Infrastructure and System Events
Log these:
- Service startup and shutdown (abnormal shutdowns are particularly important)
- Configuration file loads and changes
- Certificate loads (and expirations approaching)
- Dependency health check failures
- Cron job start, completion, and failure
Network and API Events
For APIs, request-level logging provides visibility into usage patterns and potential abuse.
Log these:
- All requests to authenticated endpoints: path, method, status code, latency, authenticated user/service, source IP
- All 4xx responses (client errors) are potential probing or abuse signals
- All 5xx responses (server errors) for operational visibility
- Rate limit hits
- Large response bodies (potential data exfiltration signal if a single request returns 100MB)
What NOT to Log
Logging the wrong data creates its own security problems. Logs are often more accessible than primary databases (shipped to log aggregators, accessible to engineers, less access-controlled). Sensitive data in logs can itself become a breach.
Never log:
- Passwords (plaintext or hashed)
- Session tokens (log session IDs, never the token value—a logged token can be replayed)
- API keys (log key IDs/prefixes, never the full key)
- Credit card numbers, CVVs, or any raw payment card data
- Social security numbers, passport numbers, or government identifiers
- Biometric data
- Authentication secrets (TOTP seeds, private keys)
- Encryption keys
Be careful with:
- Email addresses (PII under GDPR—log where necessary but be aware it is PII)
- Full request bodies (may contain passwords in login requests, PII in registration flows)
- Query strings (may contain access tokens passed as URL parameters)
- Headers (Authorization header contains bearer tokens or basic auth credentials)

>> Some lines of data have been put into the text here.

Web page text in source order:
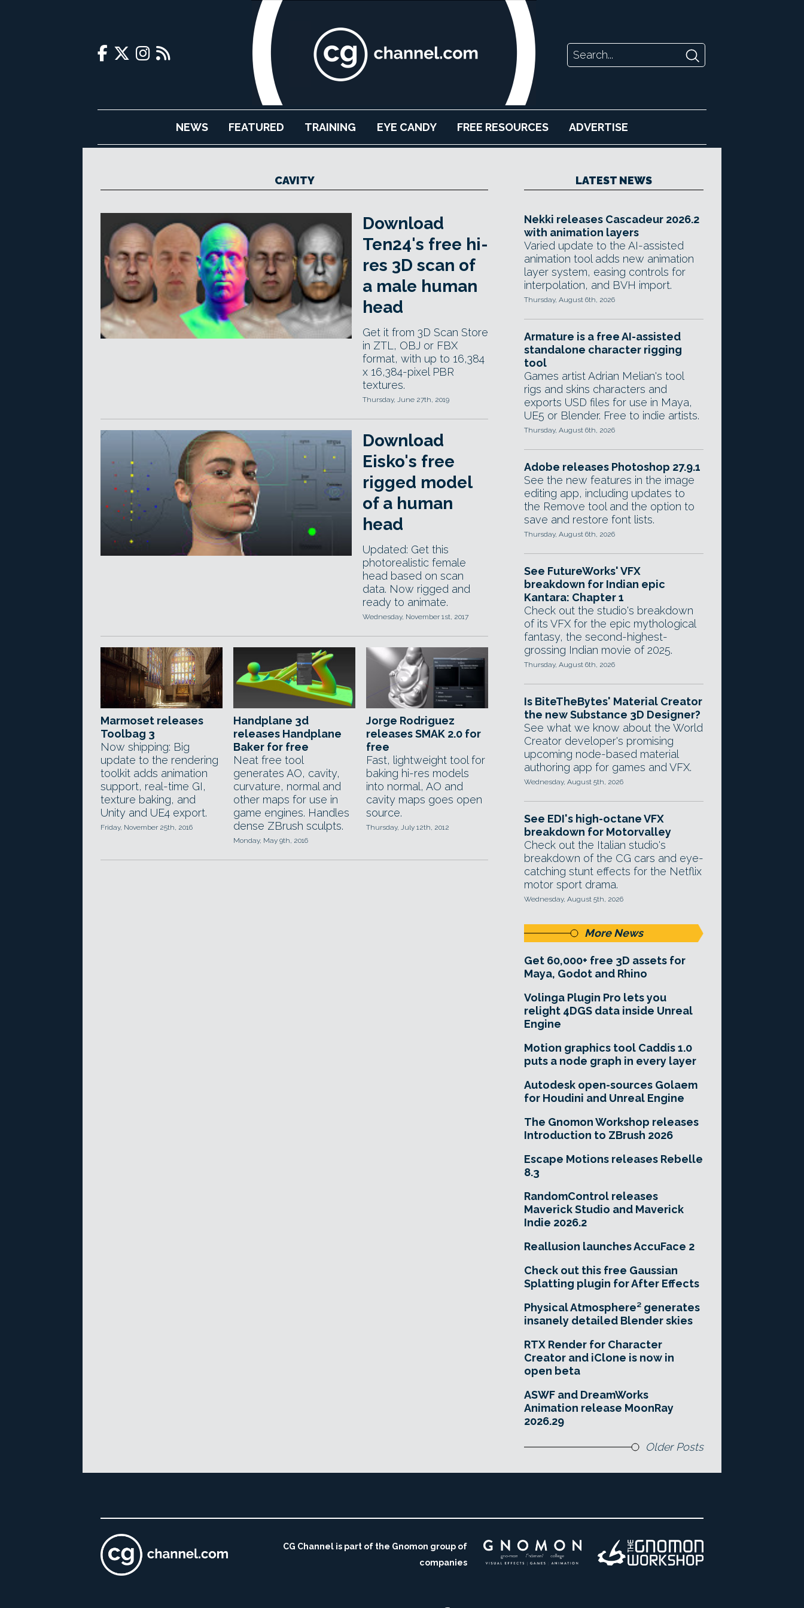
NEWS FEATURED TRAINING EYE CANDY FREE RESOURCES ADVERTISE
CAVITY
Download
Ten24's free hi-
res 3D scan of
a male human
head
Get it from 3D Scan Store
in ZTL, OBJ or FBX
format, with up to 16,384
x 16,384-pixel PBR
textures.
Thursday, June 27th, 2019
Download
Eisko's free
rigged model
of a human
head
Updated: Get this
photorealistic female
head based on scan
data. Now rigged and
ready to animate.
Wednesday, November 1st, 2017
Marmoset releases
Toolbag 3
Now shipping: Big
update to the rendering
toolkit adds animation
support, real-time GI,
texture baking, and
Unity and UE4 export.
Friday, November 25th, 2016
Handplane 3d
releases Handplane
Baker for free
Neat free tool
generates AO, cavity,
curvature, normal and
other maps for use in
game engines. Handles
dense ZBrush sculpts.
Monday, May 9th, 2016
Jorge Rodriguez
releases SMAK 2.0 for
free
Fast, lightweight tool for
baking hi-res models
into normal, AO and
cavity maps goes open
source.
Thursday, July 12th, 2012
LATEST NEWS
Nekki releases Cascadeur 2026.2
with animation layers
Varied update to the AI-assisted
animation tool adds new animation
layer system, easing controls for
interpolation, and BVH import.
Thursday, August 6th, 2026
Armature is a free AI-assisted
standalone character rigging
tool
Games artist Adrian Melian's tool
rigs and skins characters and
exports USD files for use in Maya,
UE5 or Blender. Free to indie artists.
Thursday, August 6th, 2026
Adobe releases Photoshop 27.9.1
See the new features in the image
editing app, including updates to
the Remove tool and the option to
save and restore font lists.
Thursday, August 6th, 2026
See FutureWorks' VFX
breakdown for Indian epic
Kantara: Chapter 1
Check out the studio's breakdown
of its VFX for the epic mythological
fantasy, the second-highest-
grossing Indian movie of 2025.
Thursday, August 6th, 2026
Is BiteTheBytes' Material Creator
the new Substance 3D Designer?
See what we know about the World
Creator developer's promising
upcoming node-based material
authoring app for games and VFX.
Wednesday, August 5th, 2026
See EDI's high-octane VFX
breakdown for Motorvalley
Check out the Italian studio's
breakdown of the CG cars and eye-
catching stunt effects for the Netflix
motor sport drama.
Wednesday, August 5th, 2026
More News
Get 60,000+ free 3D assets for
Maya, Godot and Rhino
Volinga Plugin Pro lets you
relight 4DGS data inside Unreal
Engine
Motion graphics tool Caddis 1.0
puts a node graph in every layer
Autodesk open-sources Golaem
for Houdini and Unreal Engine
The Gnomon Workshop releases
Introduction to ZBrush 2026
Escape Motions releases Rebelle
8.3
RandomControl releases
Maverick Studio and Maverick
Indie 2026.2
Reallusion launches AccuFace 2
Check out this free Gaussian
Splatting plugin for After Effects
Physical Atmosphere² generates
insanely detailed Blender skies
RTX Render for Character
Creator and iClone is now in
open beta
ASWF and DreamWorks
Animation release MoonRay
2026.29
Older Posts
CG Channel is part of the Gnomon group of
companies

Implement log scrubbing at the logging middleware layer, before logs are emitted:
const SENSITIVE_FIELDS = ['password', 'token', 'secret', 'authorization', 'credit_card', 'cvv'];
function scrubSensitiveFields(obj, depth = 0) {
if (depth > 5 || obj === null || typeof obj !== 'object') return obj;
return Object.fromEntries(
Object.entries(obj).map(([key, value]) => {
if (SENSITIVE_FIELDS.some(f => key.toLowerCase().includes(f))) {
return [key, '[REDACTED]'];
}
return [key, scrubSensitiveFields(value, depth + 1)];
})
);
}
Structured JSON Logging
Plain text log lines are difficult to query and impossible to reliably parse. Structured JSON logs are machine-readable from the start, enabling powerful search and alerting.
Standard fields every log entry should have:
{
"timestamp": "2025-10-15T14:23:11.432Z", // ISO 8601 with milliseconds
"level": "info", // debug|info|warn|error|critical
"service": "api-server", // service/component name
"version": "1.4.2", // service version
"environment": "production",
"request_id": "req_01HDEF789", // trace ID for correlation
"event_type": "auth.login.success", // structured event taxonomy
"message": "User login successful", // human-readable summary
// ... event-specific fields
}
The event_type field is critical for alerting. Use a consistent taxonomy: auth.login.success, auth.login.failure, authz.access_denied, data.export, admin.user_deleted. This makes alert rules simple regular expressions or exact matches rather than fragile text parsing.
Node.js with Pino:
import pino from 'pino';
const logger = pino({
level: process.env.LOG_LEVEL || 'info',
base: {
service: 'api-server',
version: process.env.APP_VERSION,
environment: process.env.NODE_ENV,
},
timestamp: pino.stdTimeFunctions.isoTime,
redact: {
paths: ['req.headers.authorization', 'body.password', 'body.token'],
censor: '[REDACTED]'
}
});
// Usage
logger.info({
event_type: 'auth.login.success',
user_id: user.userId,
session_id: session.id,
source_ip: request.ip,
}, 'User login successful');
Alerting on Anomalies
Logs without alerting are a forensics tool, not a detection tool. Effective alerting requires defining what "normal" looks like so that deviations are detectable.
Threshold Alerts (Static)
Simple count-based rules:
| Alert | Condition | Severity |
|---|---|---|
| Brute force attempt | >10 auth.login.failure for same user in 5 min | High |
| Credential stuffing | >100 auth.login.failure across any users in 1 min | Critical |
| Privilege escalation | Any admin.role_assumed event outside business hours | High |
| Bulk data export | data.export with record_count > 10,000 | High |
| Admin action | Any admin.* event from new IP | Medium |
| Account lockout spike | >20 auth.account_locked in 10 min | High |
Anomaly-Based Alerts (Dynamic)
Static thresholds miss slow attacks and adapting baselines. Dynamic alerts compare current behavior to a rolling baseline:
- Login failure rate: alert if current 5-minute rate is >3 standard deviations above the 7-day rolling average
- API request rate from new IP: alert if a new IP (never seen before for this service) makes >N requests per minute
- Unusual access time: alert if an admin account performs actions between midnight and 5am when it has never done so historically
- New country login: alert if a user's authenticated source country has never been seen for their account
Building anomaly detection from scratch requires a streaming analytics system (Apache Flink, Kafka Streams, or simpler tools like Elasticsearch's ML features). Commercial SIEMs (Splunk, Microsoft Sentinel, Elastic SIEM) have built-in anomaly detection.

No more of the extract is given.